Hace mil días escribí aquí algo acerca de un hombre ruso que conozco. Volaba hacia Moscú para sacar a su madre del país y traérsela a Bilbao. Había estallado la guerra de Ucrania. La madre, más de ochenta años, no quiso venir. Prefirió quedarse con sus fotos, su sofá y su colcha a esperar lo que tuviera que llegar. Han transcurrido dos años y nueve meses desde que Rusia invadió Ucrania. Dos años y nueve meses viviendo dentro de una guerra.
Ayer un compañero técnico de audio me contaba que su novia es rusa. Se llama Natasha. Su madre vive en un pueblo de Crimea. Crimea es una península ucraniana que Rusia se anexionó hace diez años, en lo que constituiría el inicio de la guerra entre estos dos países vecinos. Ucrania no reconoce esa anexión ilegítima. Europa, Estados Unidos, Naciones Unidas, tampoco. A Putin todo esto le da igual.

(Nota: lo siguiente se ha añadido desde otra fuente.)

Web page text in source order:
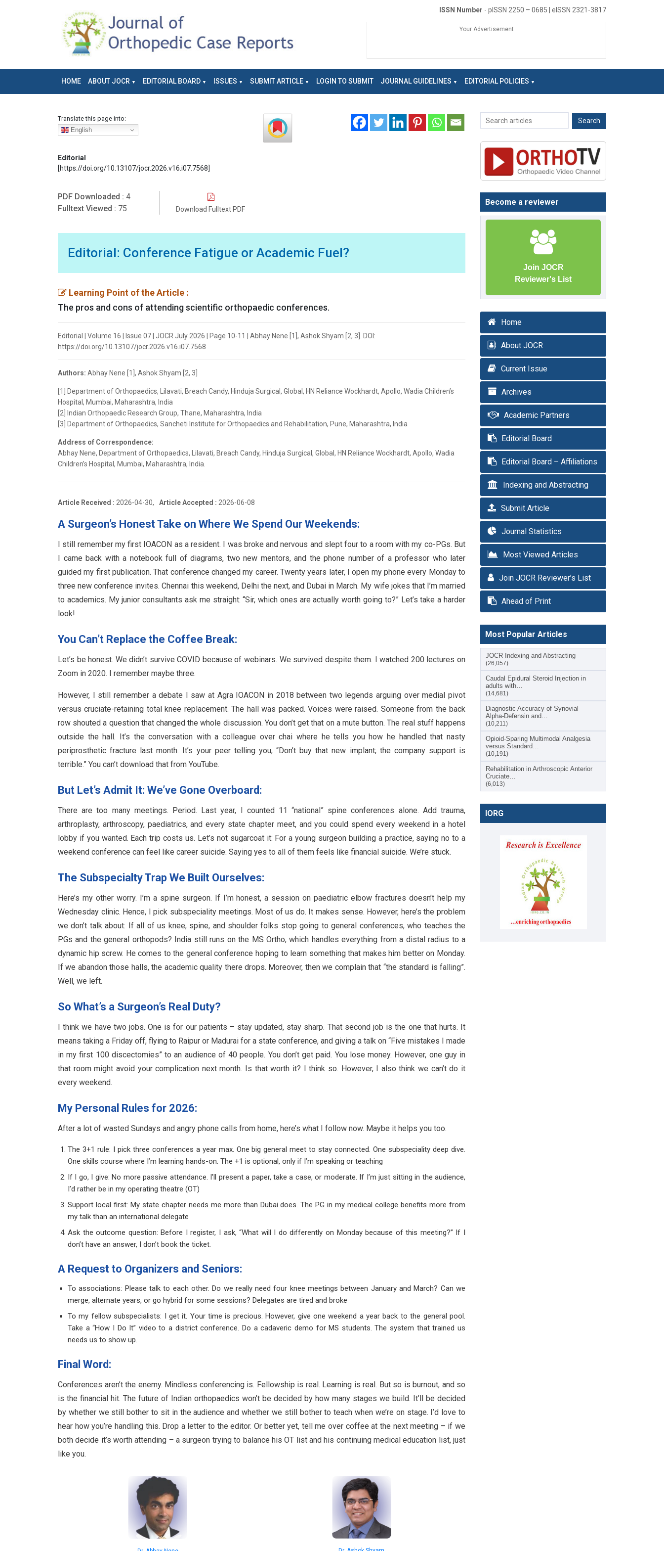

Para los rusos Crimea ha sido la Torrevieja de los madrileños o la Donostia de Franco. Ese lugar al que escapar en busca del sol y el salitre del Mar Negro unos días, medio mes, el verano. Primero fueron los zares quienes se quitaban el gorro de visón para remojarse en sus balnearios y en sus playas. Después, los altos cargos soviéticos. Desde la anexión rusa, sus soldados. Para llegar de Rusia a Crimea hay que atravesar en coche o en tren el puente de 19 kilómetros que Putin construyó cuando se anexionó la península para hacerla más suya. El puente de Kerch, que discurre a ras de agua impidiendo el paso de barcos ucranianos, ha sufrido varios atentados en esta guerra. La madre de Natasha vive allí.
Como las cosas se están poniendo feas, su hija salió ayer de Bilbao para ir en su busca. Voló vía Estambul a San Petersburgo. Desde ahí aún tiene que bajar 2.500 kilómetros hasta Crimea. Las comunicaciones no están fáciles. Otro avión más, el puente pegado al agua. Hoy se prevé tormenta intensa en el Mar Negro, me contaba inquieto su novio. Y su madre, como aquella otra madre rusa de hace mil días, parece que también quiere quedarse allí, con sus fotos, su sofá y su colcha.